Hesitating to accept expansion in the face of it overcoming his three most serious difficulties, does not sound like honest rational appraisal. In citing "No Mechanism" Hess was merely reiterating the objection against continental drift, and with respect to the elephant in the room (expansion) was dismissing it on grounds no more substantial than that he could not think of a reason why it should be there. His other objection, the question of water, does not seem to me to be an issue; if water is seen as part of the mantle and manufactured commensurate with mantle extrusion, then the 'plimsol line' *must* be globally invariant, except for local crustal disturbances (advance /retreat /isostatic adjustment) due to curvature correction.

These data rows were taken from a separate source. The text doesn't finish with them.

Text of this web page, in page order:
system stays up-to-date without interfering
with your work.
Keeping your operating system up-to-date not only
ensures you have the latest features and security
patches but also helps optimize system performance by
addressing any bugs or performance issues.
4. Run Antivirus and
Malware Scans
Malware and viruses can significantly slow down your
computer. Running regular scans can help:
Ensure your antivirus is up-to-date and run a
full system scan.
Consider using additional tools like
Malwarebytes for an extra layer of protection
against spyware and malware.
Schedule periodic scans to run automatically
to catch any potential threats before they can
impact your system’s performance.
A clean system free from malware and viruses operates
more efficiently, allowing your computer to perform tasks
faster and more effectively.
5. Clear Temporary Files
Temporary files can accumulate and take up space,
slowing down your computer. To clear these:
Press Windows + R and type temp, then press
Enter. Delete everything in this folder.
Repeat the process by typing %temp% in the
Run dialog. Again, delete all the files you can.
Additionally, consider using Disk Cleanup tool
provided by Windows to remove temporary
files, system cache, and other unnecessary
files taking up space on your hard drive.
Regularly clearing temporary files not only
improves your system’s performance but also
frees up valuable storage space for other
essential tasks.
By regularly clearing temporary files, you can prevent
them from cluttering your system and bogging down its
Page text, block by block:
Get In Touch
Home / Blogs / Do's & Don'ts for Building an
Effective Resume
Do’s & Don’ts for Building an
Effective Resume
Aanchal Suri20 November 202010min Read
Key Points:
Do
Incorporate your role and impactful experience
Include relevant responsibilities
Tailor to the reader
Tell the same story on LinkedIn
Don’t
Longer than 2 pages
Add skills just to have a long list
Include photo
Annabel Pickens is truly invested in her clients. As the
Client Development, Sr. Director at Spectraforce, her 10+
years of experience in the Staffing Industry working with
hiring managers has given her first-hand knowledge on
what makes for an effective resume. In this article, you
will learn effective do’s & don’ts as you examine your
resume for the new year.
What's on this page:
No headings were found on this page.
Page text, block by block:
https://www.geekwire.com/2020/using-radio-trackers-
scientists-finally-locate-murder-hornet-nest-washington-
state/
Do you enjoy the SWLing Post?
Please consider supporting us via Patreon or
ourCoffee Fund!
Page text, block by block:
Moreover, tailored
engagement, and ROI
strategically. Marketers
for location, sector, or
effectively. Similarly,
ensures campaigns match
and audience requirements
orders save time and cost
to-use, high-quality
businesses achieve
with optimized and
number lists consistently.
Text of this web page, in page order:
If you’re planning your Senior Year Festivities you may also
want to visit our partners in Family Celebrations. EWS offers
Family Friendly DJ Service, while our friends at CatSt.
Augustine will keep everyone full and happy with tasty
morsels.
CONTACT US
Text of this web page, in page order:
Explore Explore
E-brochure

Eldridge Moores casts an interesting light on Hess's 1962 paper (2003, A personal history of the ophiolite concept. Geological Soc. Amer., special paper 373, page 22.)

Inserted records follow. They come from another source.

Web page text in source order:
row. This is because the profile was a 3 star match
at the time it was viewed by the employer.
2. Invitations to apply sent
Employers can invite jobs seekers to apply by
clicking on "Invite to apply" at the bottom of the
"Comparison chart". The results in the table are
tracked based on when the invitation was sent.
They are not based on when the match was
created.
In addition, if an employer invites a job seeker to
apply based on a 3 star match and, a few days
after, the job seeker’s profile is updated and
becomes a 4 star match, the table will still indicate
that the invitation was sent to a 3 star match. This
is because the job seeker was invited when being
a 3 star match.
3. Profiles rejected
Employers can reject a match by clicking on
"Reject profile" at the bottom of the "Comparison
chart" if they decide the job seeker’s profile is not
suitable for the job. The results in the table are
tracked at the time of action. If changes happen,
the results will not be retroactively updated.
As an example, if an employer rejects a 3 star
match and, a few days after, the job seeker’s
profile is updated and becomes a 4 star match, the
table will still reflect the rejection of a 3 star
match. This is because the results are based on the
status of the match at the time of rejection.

"Late in 1959, the Australian geologist S.W. Carrey came through to deliver a lecture on continental drift and earth expansion. His ideas on expansion have been widely discounted and detract from his contributions to continental drift, however*. Carey's contribution to the contiental drift debate was to construct a spherical table, ~2m in diameter, on which he plotted the 500 fathom contour, rather than the coastlines, as had Wegener. Carey gave a three-hour spell-binding lecture, ending completely spent, covered with sweat and chalk dust. At the end we all filed numbly out of the room. Halfway througth the talk, however, Hess bolted out of his seat and started pacing up and down the aisle. Thereafter in Advanced General Geology, there was no more talk of problems of palaleomagnetism and polar wander paths. Within two months Hess was circulating a manuscript entitled "Evolution Ocean Basins [sic], which was eventually published as "History of Ocean Basins" (Hess 1962). This was the key insightful paper that gave rise to the new unifying model of ocean floor spreading, just as Kuhn (1970)*  suggested would happen in a scientific revolution. I believe that S.W. Carey must be given the credit for "pushing Hess over the edge." In his article, Hess suggested that the oceanic crust was chiefly serpentinized mantle peridotite, that the mid-ocean ridges were the loci of upwelling and divergent motion and that the continents were passive riders on mantle material." 

[*D.F. - "However" - I know of no-one who has in fact discounted Carey's analysis other than in terms of Hess's "No Mechanism". Carey does in fact provide a mechanism in the penultimate chapter of his book Theories of the Earth and Universe, (p.325) but states, "I must of course attempt to explain the accelerating expansion I have described. However, if the explanation I offer should turn out to be invalid, that explanation should be rejected, not the reality of expansion."]

[*DF. - Moores is not representing Kuhn correctly. Kuhn suggests that insights that create the paradigm shift are made by people who are either very young or new to the field and know very little of it (often both). This hardly applies to Hess, departmental head at Princeton, who by 1962 would have been fifty six years old.]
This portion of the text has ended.